We are in historically unprecedented times. The
foundation is being laid for a default of USTreasurys in the wake of
the greatest regulatory failure in modern history, and the collapse of
the US financial system. Anyone who cannot see that suffers from poor
vision, chronic nostalgia, low mental wattage, a paycheck from Wall
Street, a post in financial press media, or owning an Economics
advanced degree. So many changes come with each passing day, not week,
that it boggles the mind. Many of us predicted $100 updays for gold,
and we almost saw one. The wheels came off the US financial wagon long
ago, but only now that fact is being recognized. The monetization
largesse finally has gone beyond the corrupt bailouts of fraud kings on
Wall Street. My longstanding forecast
has been that when the monetary inflation machinery spits output beyond
the sanctimonious walls of the Wall Street whorehouses, INTO THE
MAINSTREAM, that the gold price would rise substantially.
That process has begun, starting with Fannie Mae & Freddie Mac, and
now moving to AIG. Only when phony money floods the system where people
live, not where the elite conmen with strangehold control the
counterfeit processes, will gold shine. So many unexpected upcoming
events will occur, enough to make a forecaster dream. Let's begin with
the most important. Much more details are provided to Hat Trick
subscribers.
RAIDS OF INDIVIDUAL ACCOUNTS
This is so important a topic, that it deserves top
billing!!! Hidden inside the AIG bailout funding package, surely
hastily cobbled together, but carefully enough to include a totally
corrupt clause, was a handy dandy clause that permits raids. The conglomerate financial firms are
permitted at this point to use private individual brokerage account
funds to relieve their own liquidity pressures. This
represents unauthorized loans of your stock account assets. So next, if
the conglomerate fails, your stock account is part of the bankruptcy
process. Finally the corrupt USGovt and corrupt Wall Street houses are
desperate enough to put into policy, stated by the US Federal Reserve,
outlining the authorized raid of your money. Beware. A good route would
be to remove your money, start a subscription here, and open a
GoldMoney account, then purchase physical gold or preferably silver
with my offered discount. That cannot be taken from you, and will rise
5x for gold and 10x for silver in the next two to three years. The
actual evidence for legalized stock account raids by the financial
firms can be found in recent articles in Financial Times and Wall
Street Journal. So this is not a wild claim. The September 14th
article on the Wall Street Journal entitled "Wall Street Crisis Hits Stocks"
was the first exposure.
The runs on US banks are in progress. See Washington
Mutual, where private email messages have been shared by WaMu bank
officers. WaMu alone could deplete the
entire Federal Deposit Insurance Corp fund for bank deposit coverage.

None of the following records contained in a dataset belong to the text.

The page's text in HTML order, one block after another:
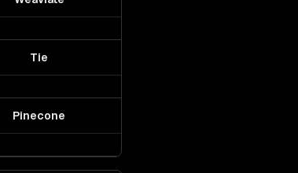
Tie
Pinecone
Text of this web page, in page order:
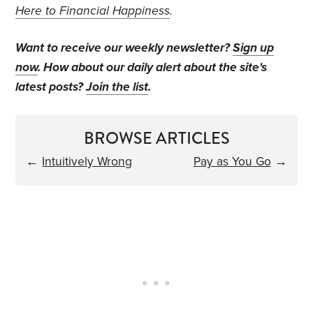
Here to Financial Happiness.
Want to receive our weekly newsletter?Sign up
now. How about our daily alert about the site's
latest posts?Join the list.
BROWSE ARTICLES
← Intuitively Wrong Pay as You Go→
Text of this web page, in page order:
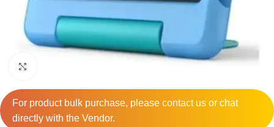
For product bulk purchase, please contactus or chat
directly with the Vendor.
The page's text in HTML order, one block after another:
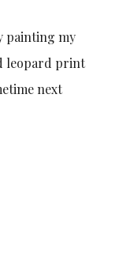
painting my
leopard print
next
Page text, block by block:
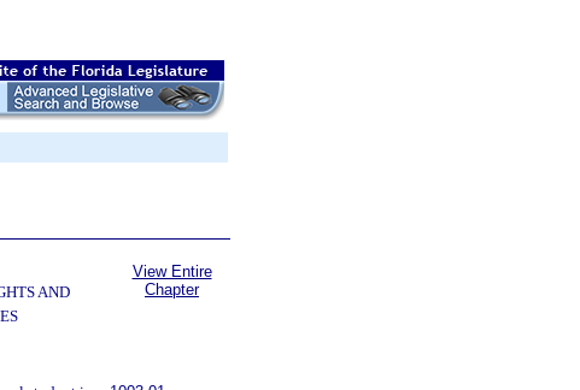
AND
View Entire
Chapter
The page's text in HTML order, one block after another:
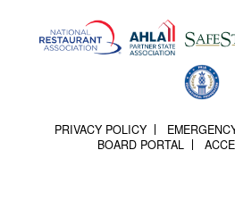
PRIVACY POLICY
BOARD PORTAL
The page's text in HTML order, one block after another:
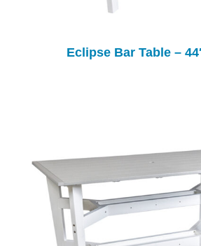
Eclipse Bar Table –
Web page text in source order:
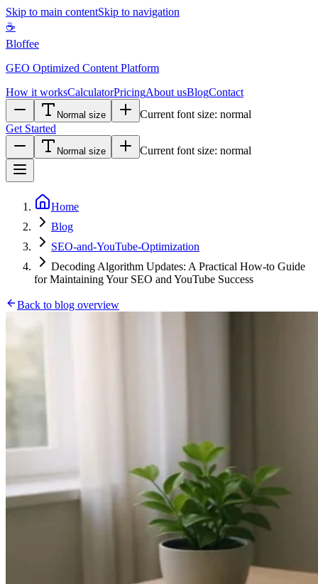
Skip to main contentSkip to navigation
☕
Bloffee
GEO Optimized Content Platform
How it worksCalculatorPricingAbout usBlogContact
Normal size Current font size: normal
Get Started
Normal size Current font size: normal
Home
Blog
SEO-and-YouTube-Optimization
Decoding Algorithm Updates: A Practical How-to Guide
for Maintaining Your SEO and YouTube Success
Back to blog overview
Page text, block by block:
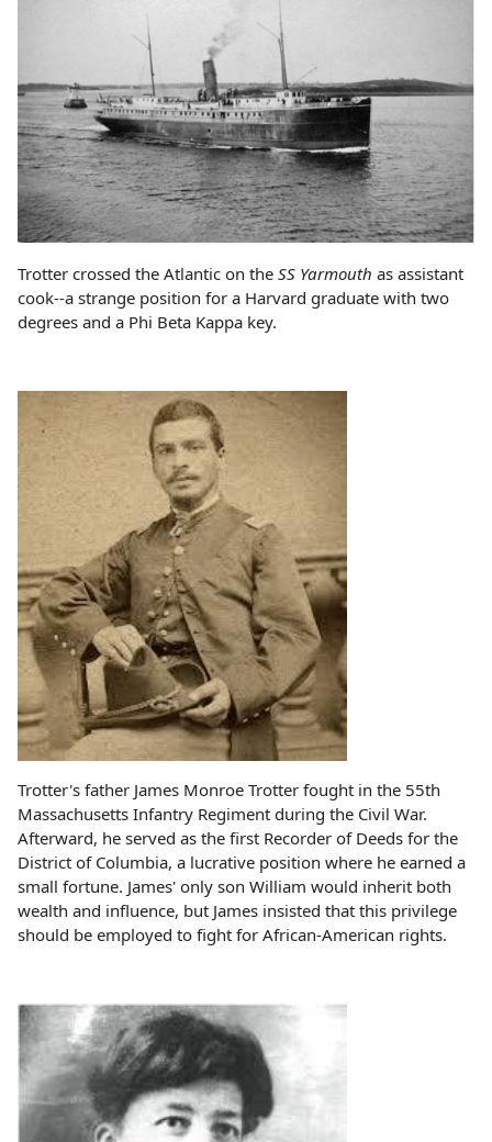
Trotter crossed the Atlantic on the SS Yarmouth as assistant
cook--a strange position for a Harvard graduate with two
degrees and a Phi Beta Kappa key.
Trotter's father James Monroe Trotter fought in the 55th
Massachusetts Infantry Regiment during the Civil War.
Afterward, he served as the first Recorder of Deeds for the
District of Columbia, a lucrative position where he earned a
small fortune. James' only son William would inherit both
wealth and influence, but James insisted that this privilege
should be employed to fight for African-American rights.
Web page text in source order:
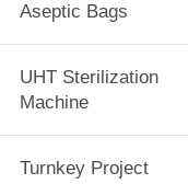
Aseptic Bags
UHT Sterilization
Machine
Turnkey Project
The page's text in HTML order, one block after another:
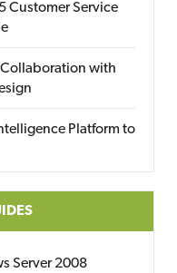
Customer Service
with
Platform to
Server 2008

Eventually the FDIC will compete for USGovt federal money for bailouts
and nationalizations. Eventually, bank deposits will not receive 100
cents per dollar, in a compromise. Next the bank runs will push banks
into failure, at a time when stock accounts are under raids, without
broad public knowledge.
GOLD TAKES LEAD IN CURRENCY WORLD
Did anyone notice that on Wednesday the 17th, gold
was up big, like over $50, silver was up big, like over 70 cents, but
the USDollar was essentially flat, even up a smidgeon? By afternoon,
the gold rise intensified, and the USDollar fell hard. THE MESSAGE IS
CLEAR: GOLD IS LEADING MOVEMENTS IN CURRENCY PRICES. The world did
flock to the USTreasurys, surely led by mangled confused central
bankers who have lost control. However, gold is finally being seen as a
safe haven. It will become highly amusing to observe a clueless cast of
corrupted minds attempt to explain why gold vaults past the 1000 mark,
and why silver vaults past the 20 mark. They will offer up reasons, and
if lucky, they will touch on at most three or four of the twenty
relevant reasons. Their confusion includes observation of the decline
in the crude oil price. Their eye is off the monetary panic.
Moral hazard is just an obstacle to be side-stepped
in such times. Today, Bill McCullum of PIMCO actually said "We
should not give one thought to inflationary consequences." He was
referring to gargantuan rescue packages and now global lending lines to
central bankers. And people wonder why gold shot up $80 yesterday, and
why silver silver shot up over $1 yesterday. PREPARE
IN THE VERY NEAR FUTURE FOR GOLD TO RISE OVER $100 ON SUCCESSIVE DAYS,
AND FOR SILVER TO RISE OVER $2 ON SUCCESSIVE DAYS.
Inflation is soon to be seen as the remedy to prevent monetary
collapse. Gold just hit 900, and silver has reached 12.70 today. The
euro has risen 500 basis points just since Friday morning. Gold is not
rising sharply due to inflation concerns alone, although plenty of
monetary inflation is set to continue flying through the money
pipelines. THE REAL REASON WHY GOLD IS RISING IS FOR THREAT OF SYSTEMIC
FINANCIAL FAILURE CENTERING IN THE UNTIED STATES.
What factors are key to gold rising? Perhaps because
the US financial system is imploding. Perhaps because the USGovt
nationalization demands are accelerating. Perhaps because the threat of
default for USTreasurys is seen as inevitable, even imminent. Perhaps
because nitwits who have highjacked the White House and USMilitary are
planning something truly reckless on the military front in Iran.
Perhaps because the US Federal Reserve is depleted and secretly
insolvent, even as they put word out of an INFINITE BALANCE SHEET.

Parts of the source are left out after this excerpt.